On the Front Lines of the Culture Wars

Lying, cheating and stealing were commonplace in the Atlanta Public Schools, according to an 800-page report – but the culprits weren’t children.

 The report says 178 teachers, principals and administrators over a decade erased wrong answers on students’ state benchmark tests – used to determine whether teachers and schools are doing a good job in teaching core subjects such as reading, science and math.

 Furthermore, they lied to cover up the widespread cheating. And they accepted bonuses and incentive payments for their “good job” – accepting money to which they were not entitled.

“Many of those cases could lead to criminal prosecutions,” Georgia Governor Nathan Deal told reporters Wednesday.

Eighty-two of the teachers flat-out confessed.

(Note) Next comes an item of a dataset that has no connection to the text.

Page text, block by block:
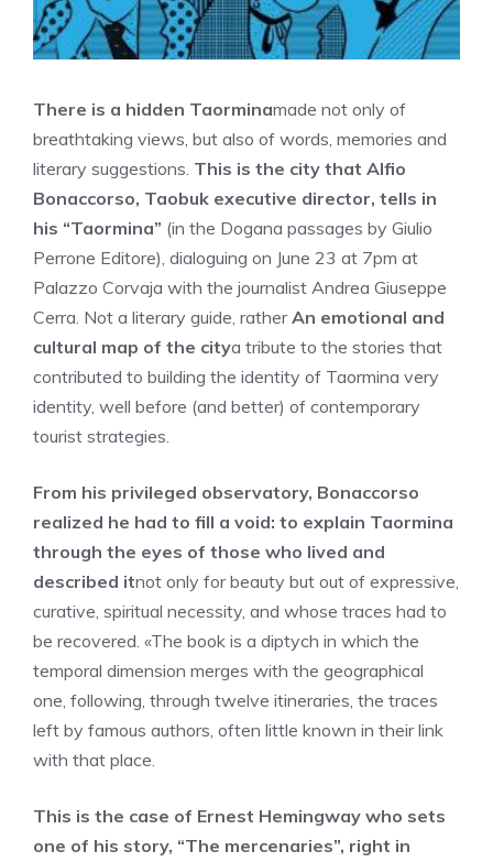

The report said the cheating came to light when the state noticed an alarming number of erasure marks on the answer sheets.

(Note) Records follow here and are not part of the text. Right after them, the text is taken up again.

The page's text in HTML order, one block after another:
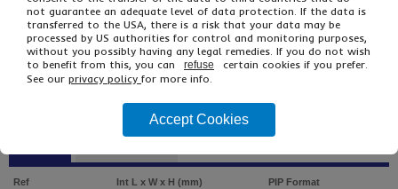
From£12.34Ex VAT
£15.59Inc VAT
25
Single Unit £0.51 Ex VAT
Ref Int L x W x H (mm) PIP Format
not guarantee an adequate level of data protection. If the data is
transferred to the USA, there is a risk that your data may be
processed by US authorities for control and monitoring purposes,
without you possibly having any legal remedies. If you do not wish
to benefit from this, you can
refuse
certain cookies if you prefer.
See our privacy policy for more info.
Accept Cookies
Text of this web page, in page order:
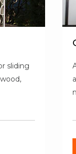
sliding
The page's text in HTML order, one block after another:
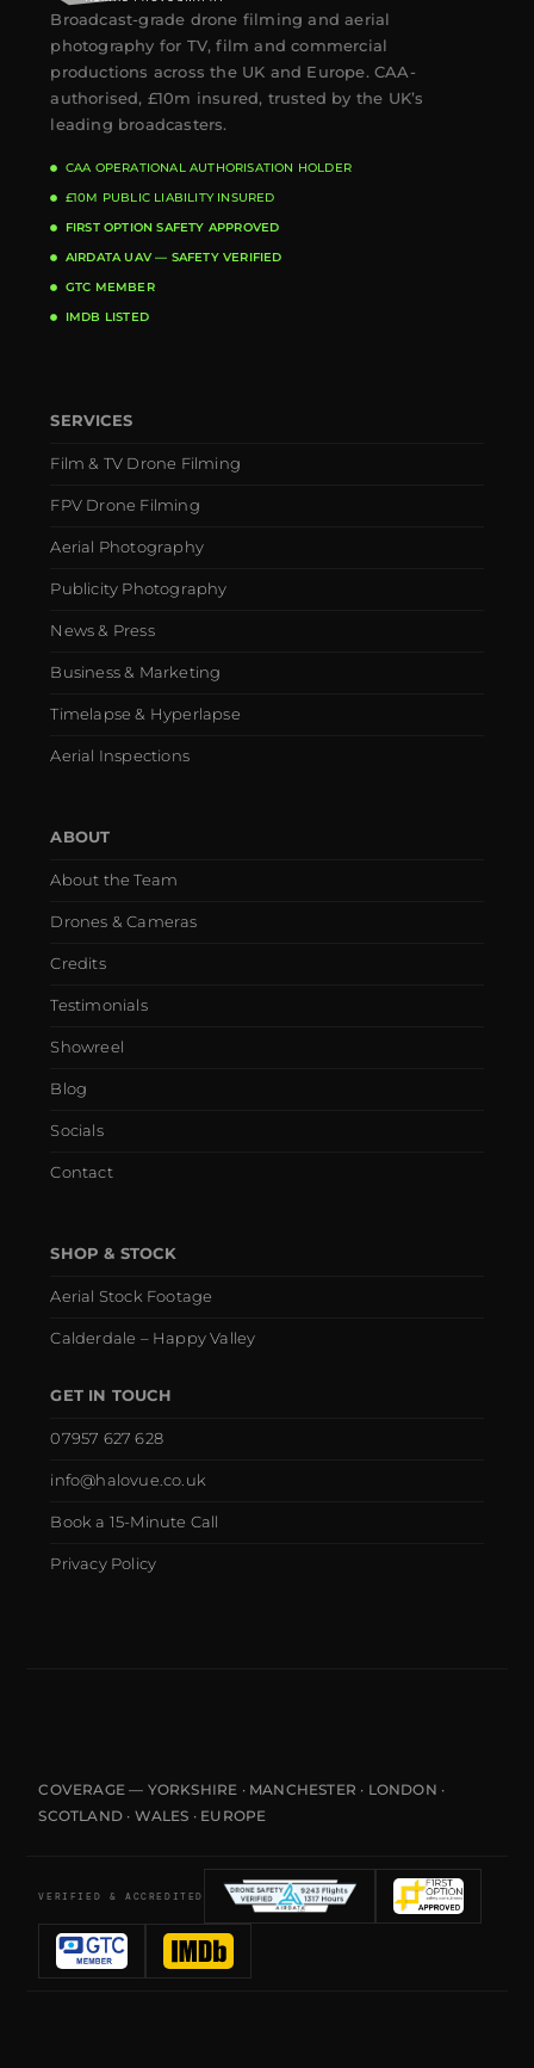
Broadcast-grade drone filming and aerial
photography for TV, film and commercial
productions across the UK and Europe. CAA-
authorised, £10m insured, trusted by the UK’s
leading broadcasters.
CAA OPERATIONAL AUTHORISATION HOLDER
£10M PUBLIC LIABILITY INSURED
FIRST OPTION SAFETY APPROVED
AIRDATA UAV — SAFETY VERIFIED
GTC MEMBER
IMDB LISTED
SERVICES
Film & TV Drone Filming
FPV Drone Filming
Aerial Photography
Publicity Photography
News & Press
Business & Marketing
Timelapse & Hyperlapse
Aerial Inspections
ABOUT
About the Team
Drones & Cameras
Credits
Testimonials
Showreel
Blog
Socials
Contact
SHOP & STOCK
Aerial Stock Footage
Calderdale – Happy Valley
GET IN TOUCH
07957 627 628
info@halovue.co.uk
Book a 15-Minute Call
Privacy Policy
COVERAGE — YORKSHIRE · MANCHESTER · LONDON ·
SCOTLAND · WALES · EUROPE
VERIFIED & ACCREDITED

Teachers and principals were erasing the wrong answers and filling in the right ones, the report said. At one school, the faculty even held weekend pizza parties to correct answers before turning them in. Over the course of a single year, scores at that school jumped 45 percent.

“We were told to get these scores by any means necessary,” said Sidnye Fells, a fourth grade teacher. “We were told our jobs were on the line.”

She told ABC News that teachers who refused to cheat were punished and pushed out. She was forced to leave the school in 2008. The school district said it is now firing all teachers and administrators implicated in the report.